Sparse-Input Neural Network using Group Concave Regularization

TL;DR

This paper introduces a novel sparse-input neural network framework using group concave regularization, improving feature selection and prediction accuracy in high-dimensional data settings.

Contribution

It proposes a new regularization approach with theoretical guarantees, addressing limitations of previous methods like group LASSO in neural networks.

Findings

Effective feature selection in high-dimensional neural networks

Finite-sample guarantees for variable selection and prediction

Validated through simulations and real data applications

Abstract

Simultaneous feature selection and non-linear function estimation is challenging in modeling, especially in high-dimensional settings where the number of variables exceeds the available sample size. In this article, we investigate the problem of feature selection in neural networks. Although the group least absolute shrinkage and selection operator (LASSO) has been utilized to select variables for learning with neural networks, it tends to select unimportant variables into the model to compensate for its over-shrinkage.

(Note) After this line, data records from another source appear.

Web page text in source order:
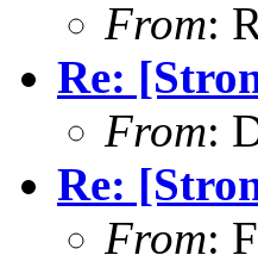
From:
Re:
From:
Re:
From:

To overcome this limitation, we propose a framework of sparse-input neural networks using group concave regularization for feature selection in both low-dimensional and high-dimensional settings. The main idea is to apply a proper concave penalty to the $l_2$ norm of weights from all outgoing connections of each input node, and thus obtain a neural net that only uses a small subset of the original variables. In addition, we develop an effective algorithm based on backward path-wise optimization to yield stable solution paths, in order to tackle the challenge of complex optimization landscapes. We provide a rigorous theoretical analysis of the proposed framework, establishing finite-sample guarantees for both variable selection consistency and prediction accuracy. These results are supported by extensive simulation studies and real data applications, which demonstrate the finite-sample performance of the estimator in feature selection and prediction across continuous, binary, and time-to-event outcomes.